Well, except for all the stuff about how not having enough work is stressful.

------
cpncrunch
A good explanation of this is the Job Demands Model of Burnout:

[http://www.researchgate.net/publication/11920243_The_job_dem...](http://www.researchgate.net/publication/11920243_The_job_demands-
resources_model_of_burnout/file/9fcfd5062e0a181c1d.pdf)

In summary, you will suffer from burnout if you have high job demands (i.e.
high workload) and low resources (i.e. support from management, etc.)
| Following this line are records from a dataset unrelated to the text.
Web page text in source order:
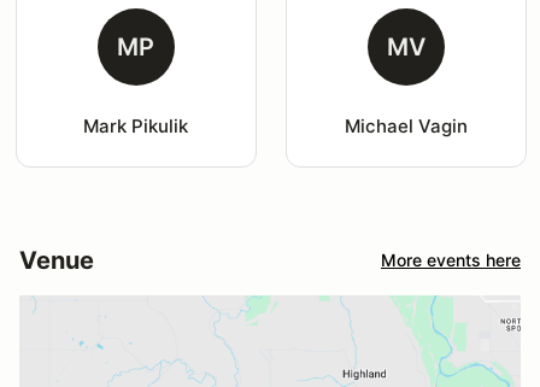
MP
Mark Pikulik
MV
Michael Vagin
Venue More events here

Having suffered from severe burnout (and subsequent chronic fatigue syndrome),
I can definitely say that boredom at work and lack of motivation in work is a
large factor in triggering burnout. Emotional conflicts at home/work also
contribute to burnout. In my case it was a combination of these factors that
resulted in burnout/CFS.

In my own case the burnout was actually useful, as it prompted me to leave
boring crappy contract jobs and concentrate on building my own business.

------
MAGZine
Kelly McGonigal, cited in the article, actually did a TED talk[0] on managing
stress. I watched it last year during finals and found it gave me some extra
techniques for dealing with stress. A good watch, to be certain.

[0]
[http://www.ted.com/talks/kelly_mcgonigal_how_to_make_stress_...](http://www.ted.com/talks/kelly_mcgonigal_how_to_make_stress_your_friend?language=en)

------
mattxxx
Stress can be useful, if you use it correctly.

Even simply being put in a stressful situation, and then thinking "why is this
stressful?" or "what in this system is causing stress?" can be useful. This
can really motivate positive life changes.

------
jeffreyrogers
This reminds me a lot of Nassim Taleb's thinking in the book _Antifragile_.